About

For Halloween, I decided to go as Tony Stark. As is appropriate for the character, I made the costume myself, in the basement, with a box of scraps!

Picture of completed costume

Arc Reactor

The arc reactor was designed for minimum thickness.

I used an FR4 circuit board as the base. The circuit board contains a set of bright SMT LEDs, current-limiting resistors, an Attiny44 to pulse the LEDs, and various other supporting components.
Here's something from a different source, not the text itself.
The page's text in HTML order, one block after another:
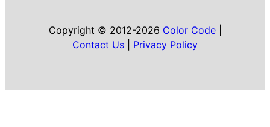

Stacked on top of this PCB is a spacer layer of clear acrylic (with holes cut out above the components), then a layer of white acrylic to diffuse the light. On top, a silver vinyl-cut sticker creates a distinctive pattern.

Arc reactor, turned off

Arc reactor, turned on

The device is sized to interface with an heart-rate monitor's elastic strap. It glows brightly through a T-shirt!

Palm Repulsor

The palm repulsor is mounted an acrylic base. I used a heat gun to bend the acrylic so that it fits around my hand.

Repulsor

Repulsor, rear view

Repulsor on my hand

The repulsor runs in three modes, controlled by the buttons on the rear PCB. In its default mode, it slowly pulses. The duty cycle varies from 10% to 30%.

One button activates full brightness mode, making it a useful flashlight. The other button activates an obnoxious strobe, flashing on and off at about 8 Hz.

Downloads

Project files (zip file, 1.4 MB)

This archive includes PCB design files (done in Eagle), firmware + Makefiles, and design files for the acrylic components.

The acrylic parts were designed in kokopelli, a custom CAD tool that I'm developing as part of my research, and fabricated using the fab modules. Both tools can be downloaded from the kokompe project homepage.